▸ **Problem to solve**
Each record must be printed exactly as given.

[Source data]

-.-.-

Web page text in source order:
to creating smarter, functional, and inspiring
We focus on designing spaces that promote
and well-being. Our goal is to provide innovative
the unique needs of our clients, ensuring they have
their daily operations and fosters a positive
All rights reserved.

-.-.-

▸ **Exercise result**
Web page text in source order:
to creating smarter, functional, and inspiring
We focus on designing spaces that promote
and well-being. Our goal is to provide innovative
the unique needs of our clients, ensuring they have
their daily operations and fosters a positive
All rights reserved.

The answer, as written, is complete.